**WORK INSTRUCTIONS**
Print the data below again in full, exactly as it stands, with no images.

** RECORDS TO PROCESS follows **

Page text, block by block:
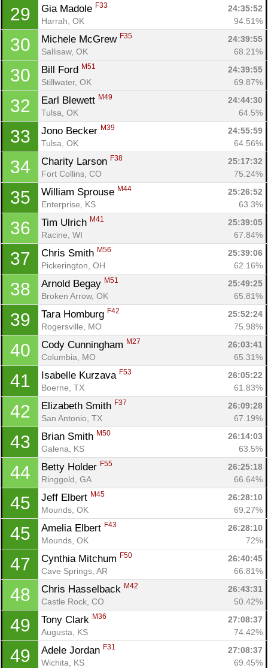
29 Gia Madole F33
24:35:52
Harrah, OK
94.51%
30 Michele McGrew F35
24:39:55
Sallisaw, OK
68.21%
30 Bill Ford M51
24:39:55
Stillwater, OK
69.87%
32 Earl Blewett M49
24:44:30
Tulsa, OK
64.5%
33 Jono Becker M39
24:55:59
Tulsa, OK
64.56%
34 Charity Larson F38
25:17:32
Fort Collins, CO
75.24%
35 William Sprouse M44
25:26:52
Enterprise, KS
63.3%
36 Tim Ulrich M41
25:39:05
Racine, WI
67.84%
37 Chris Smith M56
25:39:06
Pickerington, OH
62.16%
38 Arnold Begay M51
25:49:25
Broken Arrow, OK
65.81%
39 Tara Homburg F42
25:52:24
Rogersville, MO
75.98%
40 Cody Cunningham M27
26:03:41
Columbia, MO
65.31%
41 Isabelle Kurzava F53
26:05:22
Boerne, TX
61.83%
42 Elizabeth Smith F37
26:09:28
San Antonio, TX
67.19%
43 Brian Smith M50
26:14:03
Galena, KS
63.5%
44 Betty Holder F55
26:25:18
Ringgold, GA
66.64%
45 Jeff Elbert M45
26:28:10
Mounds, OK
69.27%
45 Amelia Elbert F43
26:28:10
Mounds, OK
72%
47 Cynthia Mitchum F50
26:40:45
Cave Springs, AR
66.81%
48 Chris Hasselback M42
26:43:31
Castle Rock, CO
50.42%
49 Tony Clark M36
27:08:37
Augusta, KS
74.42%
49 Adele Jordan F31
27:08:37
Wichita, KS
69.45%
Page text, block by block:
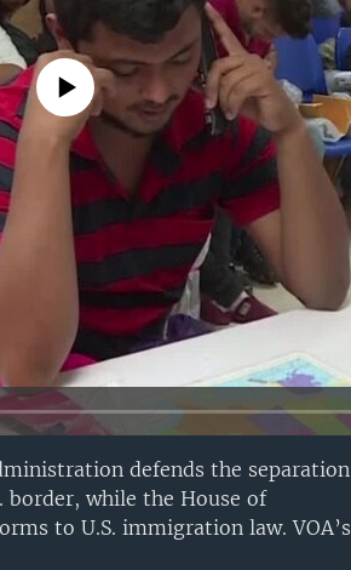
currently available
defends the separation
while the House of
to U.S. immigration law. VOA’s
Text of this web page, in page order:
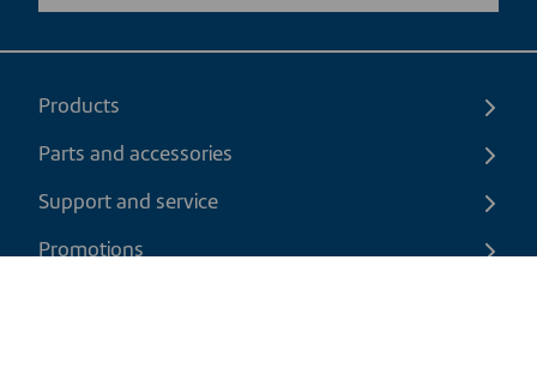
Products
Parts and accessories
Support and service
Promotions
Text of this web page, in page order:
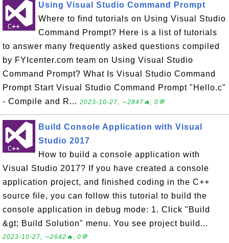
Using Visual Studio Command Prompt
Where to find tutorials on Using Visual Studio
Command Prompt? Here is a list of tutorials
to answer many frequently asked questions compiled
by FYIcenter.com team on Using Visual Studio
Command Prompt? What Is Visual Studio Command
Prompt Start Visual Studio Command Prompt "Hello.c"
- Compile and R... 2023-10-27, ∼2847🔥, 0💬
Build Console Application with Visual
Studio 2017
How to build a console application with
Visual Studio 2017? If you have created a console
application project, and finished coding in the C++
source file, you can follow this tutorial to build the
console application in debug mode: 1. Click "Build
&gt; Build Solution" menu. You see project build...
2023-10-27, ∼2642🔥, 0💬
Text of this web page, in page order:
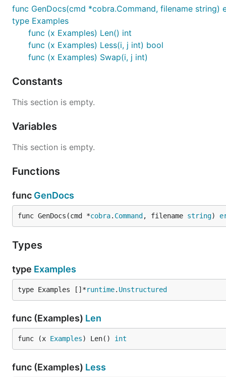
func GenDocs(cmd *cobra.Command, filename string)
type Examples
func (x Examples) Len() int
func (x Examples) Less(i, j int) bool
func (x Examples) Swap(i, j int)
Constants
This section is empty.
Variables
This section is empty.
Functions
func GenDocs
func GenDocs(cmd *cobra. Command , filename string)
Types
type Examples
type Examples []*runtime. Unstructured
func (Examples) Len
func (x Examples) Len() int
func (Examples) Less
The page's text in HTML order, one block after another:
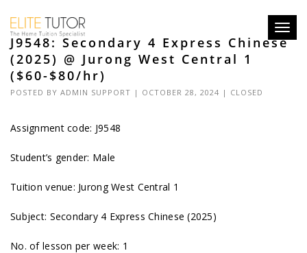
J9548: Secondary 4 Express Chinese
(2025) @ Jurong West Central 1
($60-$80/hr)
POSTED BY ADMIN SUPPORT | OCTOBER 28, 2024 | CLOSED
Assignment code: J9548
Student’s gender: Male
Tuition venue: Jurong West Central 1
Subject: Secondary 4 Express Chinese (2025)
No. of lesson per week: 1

** End of RECORDS TO PROCESS **

**ANSWER TO THE PROBLEM**
Page text, block by block:
29 Gia Madole F33
24:35:52
Harrah, OK
94.51%
30 Michele McGrew F35
24:39:55
Sallisaw, OK
68.21%
30 Bill Ford M51
24:39:55
Stillwater, OK
69.87%
32 Earl Blewett M49
24:44:30
Tulsa, OK
64.5%
33 Jono Becker M39
24:55:59
Tulsa, OK
64.56%
34 Charity Larson F38
25:17:32
Fort Collins, CO
75.24%
35 William Sprouse M44
25:26:52
Enterprise, KS
63.3%
36 Tim Ulrich M41
25:39:05
Racine, WI
67.84%
37 Chris Smith M56
25:39:06
Pickerington, OH
62.16%
38 Arnold Begay M51
25:49:25
Broken Arrow, OK
65.81%
39 Tara Homburg F42
25:52:24
Rogersville, MO
75.98%
40 Cody Cunningham M27
26:03:41
Columbia, MO
65.31%
41 Isabelle Kurzava F53
26:05:22
Boerne, TX
61.83%
42 Elizabeth Smith F37
26:09:28
San Antonio, TX
67.19%
43 Brian Smith M50
26:14:03
Galena, KS
63.5%
44 Betty Holder F55
26:25:18
Ringgold, GA
66.64%
45 Jeff Elbert M45
26:28:10
Mounds, OK
69.27%
45 Amelia Elbert F43
26:28:10
Mounds, OK
72%
47 Cynthia Mitchum F50
26:40:45
Cave Springs, AR
66.81%
48 Chris Hasselback M42
26:43:31
Castle Rock, CO
50.42%
49 Tony Clark M36
27:08:37
Augusta, KS
74.42%
49 Adele Jordan F31
27:08:37
Wichita, KS
69.45%
Page text, block by block:
currently available
defends the separation
while the House of
to U.S. immigration law. VOA’s
Text of this web page, in page order:
Products
Parts and accessories
Support and service
Promotions
Text of this web page, in page order:
Using Visual Studio Command Prompt
Where to find tutorials on Using Visual Studio
Command Prompt? Here is a list of tutorials
to answer many frequently asked questions compiled
by FYIcenter.com team on Using Visual Studio
Command Prompt? What Is Visual Studio Command
Prompt Start Visual Studio Command Prompt "Hello.c"
- Compile and R... 2023-10-27, ∼2847🔥, 0💬
Build Console Application with Visual
Studio 2017
How to build a console application with
Visual Studio 2017? If you have created a console
application project, and finished coding in the C++
source file, you can follow this tutorial to build the
console application in debug mode: 1. Click "Build
&gt; Build Solution" menu. You see project build...
2023-10-27, ∼2642🔥, 0💬
Text of this web page, in page order:
func GenDocs(cmd *cobra.Command, filename string)
type Examples
func (x Examples) Len() int
func (x Examples) Less(i, j int) bool
func (x Examples) Swap(i, j int)
Constants
This section is empty.
Variables
This section is empty.
Functions
func GenDocs
func GenDocs(cmd *cobra. Command , filename string)
Types
type Examples
type Examples []*runtime. Unstructured
func (Examples) Len
func (x Examples) Len() int
func (Examples) Less
The page's text in HTML order, one block after another:
J9548: Secondary 4 Express Chinese
(2025) @ Jurong West Central 1
($60-$80/hr)
POSTED BY ADMIN SUPPORT | OCTOBER 28, 2024 | CLOSED
Assignment code: J9548
Student’s gender: Male
Tuition venue: Jurong West Central 1
Subject: Secondary 4 Express Chinese (2025)
No. of lesson per week: 1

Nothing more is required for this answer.